52 ·衆生堕厄(一)
第五十二章·衆生堕厄(一)
第五十二章·衆生堕厄(一)
晏都,頤春園。
幾個月前,周博雲曾用工匠修繕了一座山水園林,口口聲聲是說留給母後宮春槐頤養天年,但所幸的是母後宮春槐并沒有發現什麽疑點,還萬分感謝周博雲,之後就自然而然地住進去了。
那日傍晚,周博雲只身前來頤春園,看到了母後一人正坐在床榻之上。這麽多日沒見,母後宮春槐的身體還是一如既往的好,年事已高,但完全不見病魔纏身。
“泉玉。”宮春槐喚了一聲,而後從床榻之上站起身,示意周博雲跟上自己的腳步。
兩人游了頤春園的所有光景。傍晚時分,夕陽未散,池水倒映着深沉的暮色,游魚在水中嬉戲,楊柳已經有了一點新綠,風還微涼。

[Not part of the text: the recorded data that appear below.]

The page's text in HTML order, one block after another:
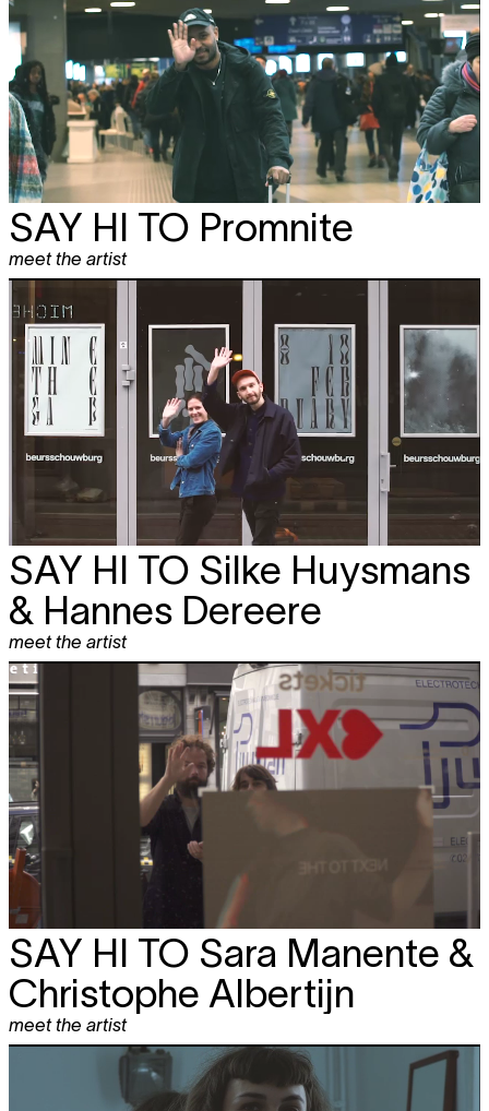
SAY HI TO Promnite
meet the artist
SAY HI TO Silke Huysmans
& Hannes Dereere
meet the artist
SAY HI TO Sara Manente &
Christophe Albertijn
meet the artist

兩個人一前一後走在園中的石子路上,周博雲眯起眼睛看着走在自己眼前的宮春槐,突然有一些愧疚。
是他一心想要那至高無上的權力,是他一心建這座園林,表面上是給母後宮春槐頤養天年,背地裏就是将母後宮春槐囚禁起來,好讓她不在妨礙自己的權力。然而,只要母後一日不死,這等權力就不會交到自己的手中。而那黃金臺之上的龍椅,更似空中樓閣,渺茫幻境。
雖然近些日子以來,他也一直都照顧宮春槐,然而他全然低估了宮春槐的閱歷。行走世間這麽多年,宮春槐如何不曾看透這等淺薄的少年心事。然而,宮春槐卻沉默了——從第一次,在深宮中,周博雲問自己,為自己建了一座園林,希望您能在內好好休養。就在同一時刻,母後便知道了周博雲究竟要幹什麽,然而她沒說,完全放任他,将自己關進頤春園。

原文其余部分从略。